**The problem:**
Below is a block of entries; repeat all of it exactly but omit the pictures.

**Data to examine:**
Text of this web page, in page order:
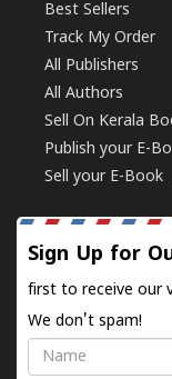
Best Sellers
Track My Order
All Publishers
All Authors
Sell On Kerala
Publish your E-
Sell your E-Book
Sign Up for
first to receive our
We don't spam!
Name
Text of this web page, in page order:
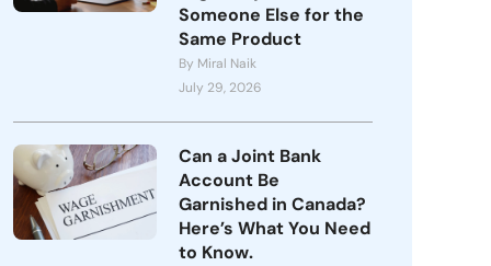
Someone Else for the
Same Product
By Miral Naik
July 29, 2026
Can a Joint Bank
Account Be
Garnished in Canada?
Here’s What You Need
to Know.

**Task answer:**
Text of this web page, in page order:
Best Sellers
Track My Order
All Publishers
All Authors
Sell On Kerala
Publish your E-
Sell your E-Book
Sign Up for
first to receive our
We don't spam!
Name
Text of this web page, in page order:
Someone Else for the
Same Product
By Miral Naik
July 29, 2026
Can a Joint Bank
Account Be
Garnished in Canada?
Here’s What You Need
to Know.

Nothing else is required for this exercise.